SUPPLIED DATA:
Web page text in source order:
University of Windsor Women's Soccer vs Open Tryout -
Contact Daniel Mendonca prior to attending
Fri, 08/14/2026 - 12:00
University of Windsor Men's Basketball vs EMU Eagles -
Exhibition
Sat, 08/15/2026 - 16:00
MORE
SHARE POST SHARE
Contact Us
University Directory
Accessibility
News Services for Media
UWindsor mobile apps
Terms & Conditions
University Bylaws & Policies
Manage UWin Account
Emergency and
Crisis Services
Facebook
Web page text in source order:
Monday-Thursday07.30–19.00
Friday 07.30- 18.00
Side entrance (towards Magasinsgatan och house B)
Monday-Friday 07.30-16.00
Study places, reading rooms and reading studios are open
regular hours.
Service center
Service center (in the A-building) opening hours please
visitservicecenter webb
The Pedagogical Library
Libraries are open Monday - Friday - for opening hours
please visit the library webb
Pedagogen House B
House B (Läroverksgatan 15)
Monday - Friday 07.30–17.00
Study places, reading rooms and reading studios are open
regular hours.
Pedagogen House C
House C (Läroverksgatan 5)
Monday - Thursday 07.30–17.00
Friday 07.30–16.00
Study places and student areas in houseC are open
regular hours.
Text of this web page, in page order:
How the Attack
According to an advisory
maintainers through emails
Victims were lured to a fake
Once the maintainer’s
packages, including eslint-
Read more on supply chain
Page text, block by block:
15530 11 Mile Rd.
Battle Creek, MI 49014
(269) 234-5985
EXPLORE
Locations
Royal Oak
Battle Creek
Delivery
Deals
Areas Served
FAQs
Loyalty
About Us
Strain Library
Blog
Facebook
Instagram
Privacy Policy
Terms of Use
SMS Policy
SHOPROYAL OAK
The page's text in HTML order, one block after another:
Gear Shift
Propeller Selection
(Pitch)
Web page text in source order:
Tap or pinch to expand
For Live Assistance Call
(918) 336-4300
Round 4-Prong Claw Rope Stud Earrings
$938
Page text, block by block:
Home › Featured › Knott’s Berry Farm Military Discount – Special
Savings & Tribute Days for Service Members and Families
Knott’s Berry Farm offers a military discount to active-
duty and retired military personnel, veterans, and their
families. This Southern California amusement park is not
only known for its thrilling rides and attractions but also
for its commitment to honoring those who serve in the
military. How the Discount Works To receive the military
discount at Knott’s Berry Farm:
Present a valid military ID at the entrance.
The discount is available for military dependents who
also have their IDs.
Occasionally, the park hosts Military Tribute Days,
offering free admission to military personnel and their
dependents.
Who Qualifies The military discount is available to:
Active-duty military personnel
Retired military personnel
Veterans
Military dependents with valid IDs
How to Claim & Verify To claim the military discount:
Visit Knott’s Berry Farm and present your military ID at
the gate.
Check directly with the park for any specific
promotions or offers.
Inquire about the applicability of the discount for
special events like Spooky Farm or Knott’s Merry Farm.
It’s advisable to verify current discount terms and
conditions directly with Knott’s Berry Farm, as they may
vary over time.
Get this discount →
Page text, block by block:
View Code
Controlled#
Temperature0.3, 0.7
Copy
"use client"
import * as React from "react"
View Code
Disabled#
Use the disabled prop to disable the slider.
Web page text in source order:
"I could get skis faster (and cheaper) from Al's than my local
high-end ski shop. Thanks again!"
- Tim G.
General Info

ASSIGNED TASK:
Each line of the material should be echoed exactly.

ANSWER TO THIS EXERCISE:
Web page text in source order:
University of Windsor Women's Soccer vs Open Tryout -
Contact Daniel Mendonca prior to attending
Fri, 08/14/2026 - 12:00
University of Windsor Men's Basketball vs EMU Eagles -
Exhibition
Sat, 08/15/2026 - 16:00
MORE
SHARE POST SHARE
Contact Us
University Directory
Accessibility
News Services for Media
UWindsor mobile apps
Terms & Conditions
University Bylaws & Policies
Manage UWin Account
Emergency and
Crisis Services
Facebook
Web page text in source order:
Monday-Thursday07.30–19.00
Friday 07.30- 18.00
Side entrance (towards Magasinsgatan och house B)
Monday-Friday 07.30-16.00
Study places, reading rooms and reading studios are open
regular hours.
Service center
Service center (in the A-building) opening hours please
visitservicecenter webb
The Pedagogical Library
Libraries are open Monday - Friday - for opening hours
please visit the library webb
Pedagogen House B
House B (Läroverksgatan 15)
Monday - Friday 07.30–17.00
Study places, reading rooms and reading studios are open
regular hours.
Pedagogen House C
House C (Läroverksgatan 5)
Monday - Thursday 07.30–17.00
Friday 07.30–16.00
Study places and student areas in houseC are open
regular hours.
Text of this web page, in page order:
How the Attack
According to an advisory
maintainers through emails
Victims were lured to a fake
Once the maintainer’s
packages, including eslint-
Read more on supply chain
Page text, block by block:
15530 11 Mile Rd.
Battle Creek, MI 49014
(269) 234-5985
EXPLORE
Locations
Royal Oak
Battle Creek
Delivery
Deals
Areas Served
FAQs
Loyalty
About Us
Strain Library
Blog
Facebook
Instagram
Privacy Policy
Terms of Use
SMS Policy
SHOPROYAL OAK
The page's text in HTML order, one block after another:
Gear Shift
Propeller Selection
(Pitch)
Web page text in source order:
Tap or pinch to expand
For Live Assistance Call
(918) 336-4300
Round 4-Prong Claw Rope Stud Earrings
$938
Page text, block by block:
Home › Featured › Knott’s Berry Farm Military Discount – Special
Savings & Tribute Days for Service Members and Families
Knott’s Berry Farm offers a military discount to active-
duty and retired military personnel, veterans, and their
families. This Southern California amusement park is not
only known for its thrilling rides and attractions but also
for its commitment to honoring those who serve in the
military. How the Discount Works To receive the military
discount at Knott’s Berry Farm:
Present a valid military ID at the entrance.
The discount is available for military dependents who
also have their IDs.
Occasionally, the park hosts Military Tribute Days,
offering free admission to military personnel and their
dependents.
Who Qualifies The military discount is available to:
Active-duty military personnel
Retired military personnel
Veterans
Military dependents with valid IDs
How to Claim & Verify To claim the military discount:
Visit Knott’s Berry Farm and present your military ID at
the gate.
Check directly with the park for any specific
promotions or offers.
Inquire about the applicability of the discount for
special events like Spooky Farm or Knott’s Merry Farm.
It’s advisable to verify current discount terms and
conditions directly with Knott’s Berry Farm, as they may
vary over time.
Get this discount →
Page text, block by block:
View Code
Controlled#
Temperature0.3, 0.7
Copy
"use client"
import * as React from "react"
View Code
Disabled#
Use the disabled prop to disable the slider.
Web page text in source order:
"I could get skis faster (and cheaper) from Al's than my local
high-end ski shop. Thanks again!"
- Tim G.
General Info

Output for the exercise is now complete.